=== Begin Enclosure ===

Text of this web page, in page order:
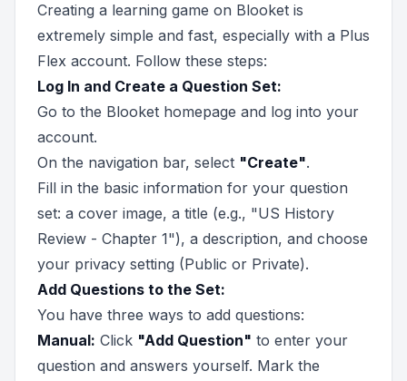
Creating a learning game on Blooket is
extremely simple and fast, especially with a Plus
Flex account. Follow these steps:
Log In and Create a Question Set:
Go to the Blooket homepage and log into your
account.
On the navigation bar, select "Create".
Fill in the basic information for your question
set: a cover image, a title (e.g., "US History
Review - Chapter 1"), a description, and choose
your privacy setting (Public or Private).
Add Questions to the Set:
You have three ways to add questions:
Manual: Click "Add Question" to enter your
question and answers yourself. Mark the
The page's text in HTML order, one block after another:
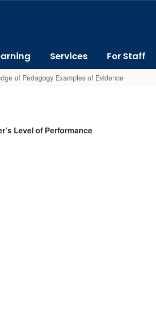
Services For Staff
of Pedagogy Examples of Evidence
Level of Performance
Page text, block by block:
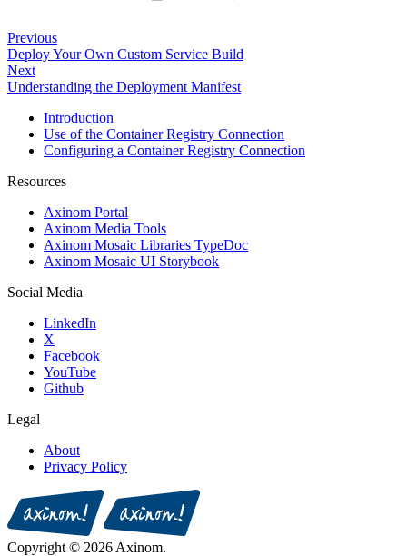
Previous
Deploy Your Own Custom Service Build
Next
Understanding the Deployment Manifest
Introduction
Use of the Container Registry Connection
Configuring a Container Registry Connection
Resources
Axinom Portal
Axinom Media Tools
Axinom Mosaic Libraries TypeDoc
Axinom Mosaic UI Storybook
Social Media
LinkedIn
X
Facebook
YouTube
Github
Legal
About
Privacy Policy
Copyright © 2026 Axinom.
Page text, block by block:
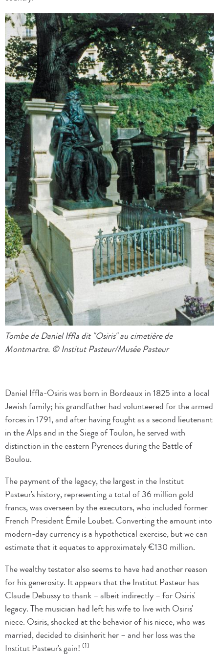
Tombe de Daniel Iffla dit "Osiris" au cimetière de
Montmartre. © Institut Pasteur/Musée Pasteur
Daniel Iffla-Osiris was born in Bordeaux in 1825 into a local
Jewish family; his grandfather had volunteered for the armed
forces in 1791, and after having fought as a second lieutenant
in the Alps and in the Siege of Toulon, he served with
distinction in the eastern Pyrenees during the Battle of
Boulou.
The payment of the legacy, the largest in the Institut
Pasteur's history, representing a total of 36 million gold
francs, was overseen by the executors, who included former
French President Émile Loubet. Converting the amount into
modern-day currency is a hypothetical exercise, but we can
estimate that it equates to approximately €130 million.
The wealthy testator also seems to have had another reason
for his generosity. It appears that the Institut Pasteur has
Claude Debussy to thank – albeit indirectly – for Osiris'
legacy. The musician had left his wife to live with Osiris'
niece. Osiris, shocked at the behavior of his niece, who was
married, decided to disinherit her – and her loss was the
Institut Pasteur's gain! (1)
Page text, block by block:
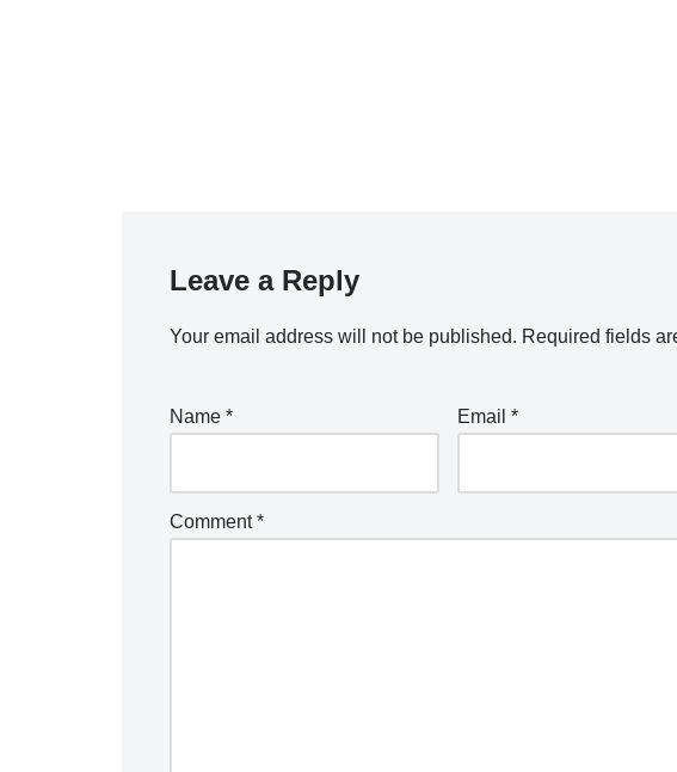
Leave a Reply
Your email address will not be published. Required fields
Name * Email*
Comment*
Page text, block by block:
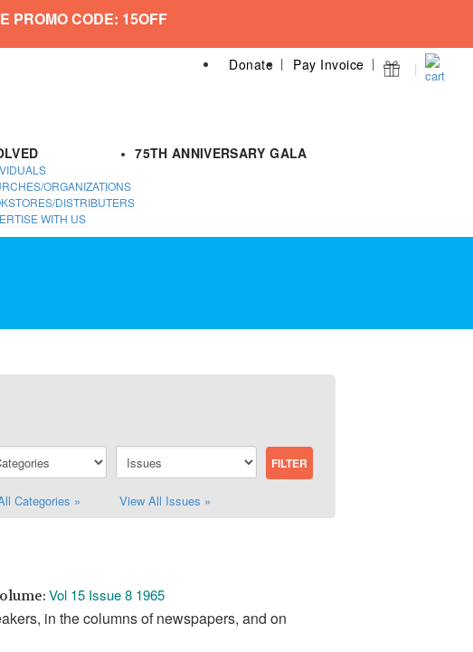
PROMO CODE: 15OFF
Donate Pay Invoice
ORGANIZATIONS
DISTRIBUTERS
WITH US
75TH ANNIVERSARY GALA
Categories » View All Issues »
Vol 15 Issue 8 1965
in the columns of newspapers, and on
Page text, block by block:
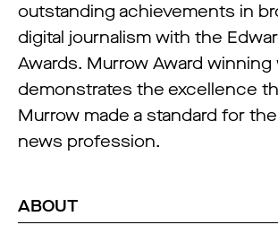
outstanding achievements in
digital journalism with the
Awards. Murrow Award
demonstrates the excellence
Murrow made a standard for
news profession.
ABOUT
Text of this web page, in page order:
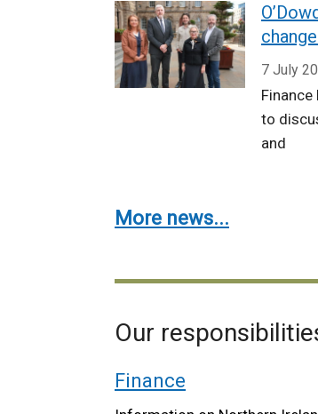
7 July
to
and
More news...
Our
Finance
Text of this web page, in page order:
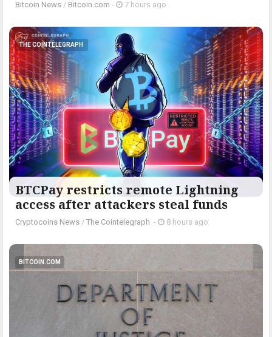
Bitcoin News / Bitcoin.com - 7 hours ago
THE COINTELEGRAPH ​
BTCPay restricts remote Lightning
access after attackers steal funds
Cryptocoins News / The Cointelegraph ​ - 8 hours ago
BITCOIN.COM
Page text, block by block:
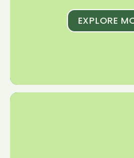
EXPLORE

=== End Enclosure ===

*Task:* I would like the data above transcribed exactly, with its pictures left out.

*Response below:*
Text of this web page, in page order:
Creating a learning game on Blooket is
extremely simple and fast, especially with a Plus
Flex account. Follow these steps:
Log In and Create a Question Set:
Go to the Blooket homepage and log into your
account.
On the navigation bar, select "Create".
Fill in the basic information for your question
set: a cover image, a title (e.g., "US History
Review - Chapter 1"), a description, and choose
your privacy setting (Public or Private).
Add Questions to the Set:
You have three ways to add questions:
Manual: Click "Add Question" to enter your
question and answers yourself. Mark the
The page's text in HTML order, one block after another:
Services For Staff
of Pedagogy Examples of Evidence
Level of Performance
Page text, block by block:
Previous
Deploy Your Own Custom Service Build
Next
Understanding the Deployment Manifest
Introduction
Use of the Container Registry Connection
Configuring a Container Registry Connection
Resources
Axinom Portal
Axinom Media Tools
Axinom Mosaic Libraries TypeDoc
Axinom Mosaic UI Storybook
Social Media
LinkedIn
X
Facebook
YouTube
Github
Legal
About
Privacy Policy
Copyright © 2026 Axinom.
Page text, block by block:
Tombe de Daniel Iffla dit "Osiris" au cimetière de
Montmartre. © Institut Pasteur/Musée Pasteur
Daniel Iffla-Osiris was born in Bordeaux in 1825 into a local
Jewish family; his grandfather had volunteered for the armed
forces in 1791, and after having fought as a second lieutenant
in the Alps and in the Siege of Toulon, he served with
distinction in the eastern Pyrenees during the Battle of
Boulou.
The payment of the legacy, the largest in the Institut
Pasteur's history, representing a total of 36 million gold
francs, was overseen by the executors, who included former
French President Émile Loubet. Converting the amount into
modern-day currency is a hypothetical exercise, but we can
estimate that it equates to approximately €130 million.
The wealthy testator also seems to have had another reason
for his generosity. It appears that the Institut Pasteur has
Claude Debussy to thank – albeit indirectly – for Osiris'
legacy. The musician had left his wife to live with Osiris'
niece. Osiris, shocked at the behavior of his niece, who was
married, decided to disinherit her – and her loss was the
Institut Pasteur's gain! (1)
Page text, block by block:
Leave a Reply
Your email address will not be published. Required fields
Name * Email*
Comment*
Page text, block by block:
PROMO CODE: 15OFF
Donate Pay Invoice
ORGANIZATIONS
DISTRIBUTERS
WITH US
75TH ANNIVERSARY GALA
Categories » View All Issues »
Vol 15 Issue 8 1965
in the columns of newspapers, and on
Page text, block by block:
outstanding achievements in
digital journalism with the
Awards. Murrow Award
demonstrates the excellence
Murrow made a standard for
news profession.
ABOUT
Text of this web page, in page order:
7 July
to
and
More news...
Our
Finance
Text of this web page, in page order:
Bitcoin News / Bitcoin.com - 7 hours ago
THE COINTELEGRAPH ​
BTCPay restricts remote Lightning
access after attackers steal funds
Cryptocoins News / The Cointelegraph ​ - 8 hours ago
BITCOIN.COM
Page text, block by block:
EXPLORE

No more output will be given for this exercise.